Lore Killeen of Waialae Iki has brought her 2-year-old daughter Reilly since last summer and plans to continue doing so until she reaches age 4. She read that children who are exposed to music at a very young age will do better academically, and noticed on her own that it also helps with memory and fine motor skills.

"Reilly really loves it," she said, noting her daughter "lights up" when she hears classical music, and moves her fingers like she's leading the orchestra.

"She told me, 'Music makes me happy.' "

George Brogan of Kahala started bringing his 15-month-old daughter, Kaile, about a year ago so she could interact with other children. He was concerned about her development since she "had problems at birth" -- she was anemic, had an abnormal CAT scan and suffered a few seizures.

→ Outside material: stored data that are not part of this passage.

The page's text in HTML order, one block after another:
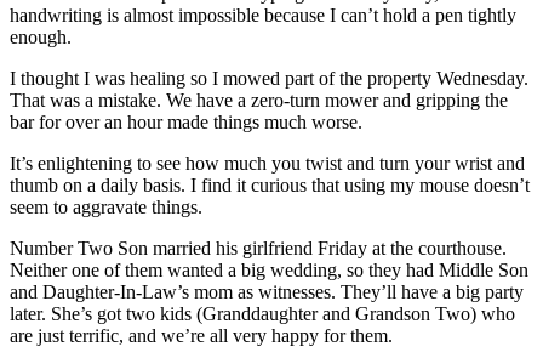
handwriting is almost impossible because I can’t hold a pen tightly
enough.
I thought I was healing so I mowed part of the property Wednesday.
That was a mistake. We have a zero-turn mower and gripping the
bar for over an hour made things much worse.
It’s enlightening to see how much you twist and turn your wrist and
thumb on a daily basis. I find it curious that using my mouse doesn’t
seem to aggravate things.
Number Two Son married his girlfriend Friday at the courthouse.
Neither one of them wanted a big wedding, so they had Middle Son
and Daughter-In-Law’s mom as witnesses. They’ll have a big party
later. She’s got two kids (Granddaughter and Grandson Two) who
are just terrific, and we’re all very happy for them.
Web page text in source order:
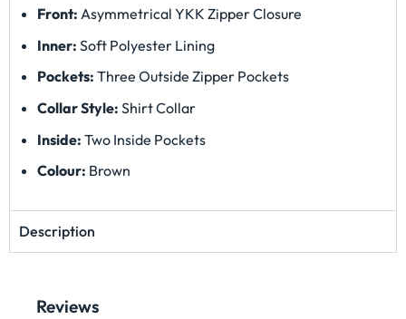
Front: Asymmetrical YKK Zipper Closure
Inner: Soft Polyester Lining
Pockets: Three Outside Zipper Pockets
Collar Style: Shirt Collar
Inside: Two Inside Pockets
Colour: Brown
Description
Reviews
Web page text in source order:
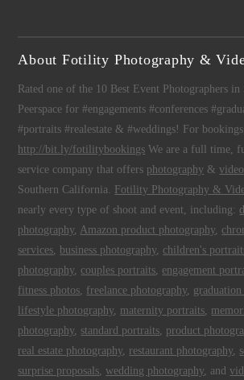
About Fotility Photography &
Rated one of the 10 Best Event Photographers
Peerspace for #engagements #conferences
#portraits #realestate & #weddings! For
http://bit.ly/fotilitybookings We are a full time,
service company that offers photography &
Southern California. Fotility Photography &
nearly every type of shoot and event, including:
photography, Amazon product photography,
services, business photography, children's
photography, couples portraits, engagement
fitness photos, freelance photography,
lifestyle photography, maternity portraits,
photography, standard portraits, product
real estate photography, restaurant photography,
surprise proposals,wedding photography, and
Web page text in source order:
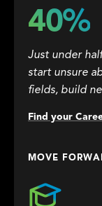
40%
Just under
start unsure
fields, build
Find your
MOVE
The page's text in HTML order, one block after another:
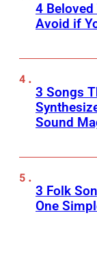
4
Avoid if
3 Songs
Sound
3 Folk
One
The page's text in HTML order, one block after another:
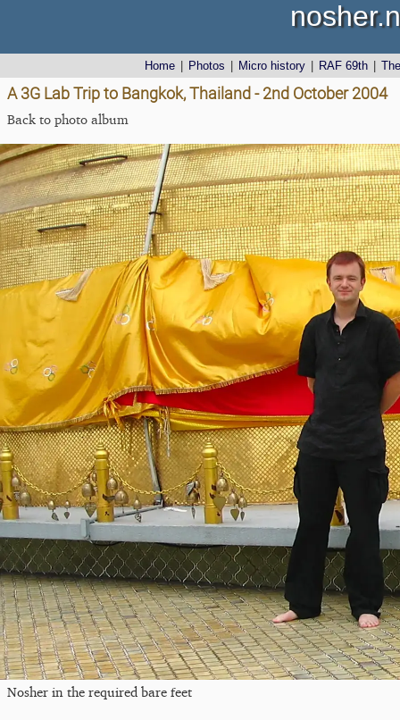
Home Photos Micro history RAF 69th
A 3G Lab Trip to Bangkok, Thailand - 2nd October 2004
Back to photo album
Nosher in the required bare feet
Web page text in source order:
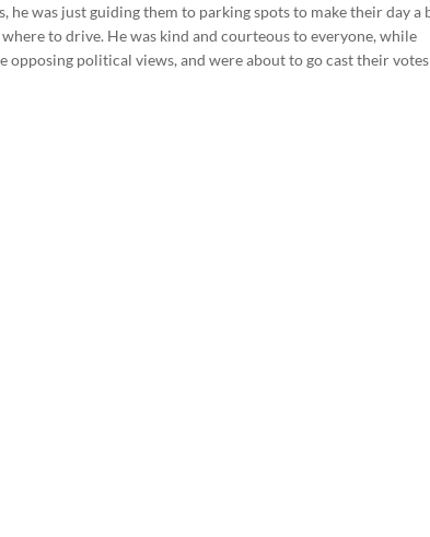
he was just guiding them to parking spots to make their day a
to drive. He was kind and courteous to everyone, while
political views, and were about to go cast their votes
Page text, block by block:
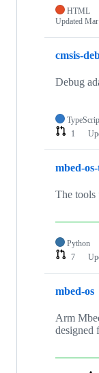
HTML
Updated
cmsis-
Debug
1
mbed-
The tools
Python
7
mbed-os
Arm
designed
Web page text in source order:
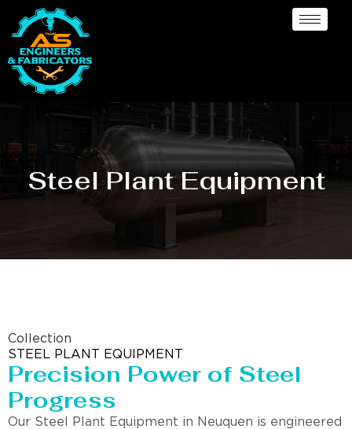
Steel Plant Equipment
Collection
STEEL PLANT EQUIPMENT
Precision Power of Steel
Progress
Our Steel Plant Equipment in Neuquen is engineered
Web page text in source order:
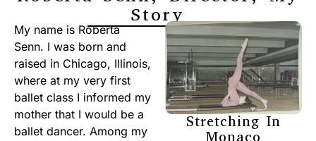
Story
My name is Roberta
Senn. I was born and
raised in Chicago, Illinois,
where at my very first
ballet class I informed my
mother that I would be a
ballet dancer. Among my
Stretching In
Monaco
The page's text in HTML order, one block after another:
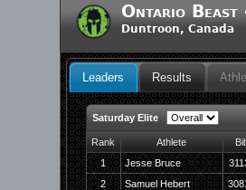
Ontario Beast
Duntroon, Canada
Leaders Results
Saturday Elite
Rank Athlete
1
Jesse Bruce
2
Samuel Hebert
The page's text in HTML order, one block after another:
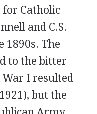
Catholic
and C.S.
1890s. The
to the bitter
War I resulted
but the
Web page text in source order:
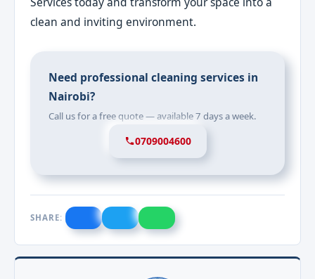
clean and inviting environment.
Need professional cleaning services in
Nairobi?
Call us for a free quote — available 7 days a week.
0709004600
SHARE:
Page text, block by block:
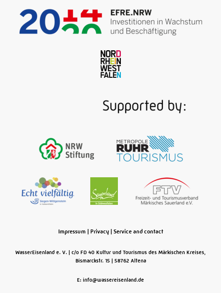
Impressum Privacy| Service and contact
WasserEisenland e. V.
c/o FD 40 Kultur und Tourismus des Märkischen Kreises,
Bismarckstr. 15
58762 Altena
E: info@wassereisenland.de
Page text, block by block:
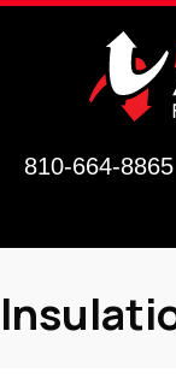
810-664-8865
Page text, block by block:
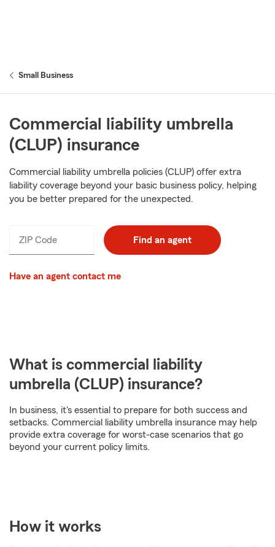
Small Business
Commercial liability umbrella
(CLUP) insurance
Commercial liability umbrella policies (CLUP) offer extra
liability coverage beyond your basic business policy, helping
you be better prepared for the unexpected.
ZIP Code Find an agent
Have an agent contact me
What is commercial liability
umbrella (CLUP) insurance?
In business, it's essential to prepare for both success and
setbacks. Commercial liability umbrella insurance may help
provide extra coverage for worst-case scenarios that go
beyond your current policy limits.
How it works

Kaile needed a lot of therapy and her parents thought she could learn something from the "organized playtime" Kindermusik offers, since they were advised spending extra time with her would be beneficial. Brogan said he sees "a great improvement."

"She used to be shy, but now she's up and running around," he said. "She's more receptive to music. Her eyes light up when she hears it at home-- we play the same CD -- and I think it's helped her developmentally."

Chao-Casano appreciates the comments she hears. They are one of the reasons she loves her job.

"Every week there's some wonderful, special spark that happens" she said. "It's a comforting, nurturing place to explore music."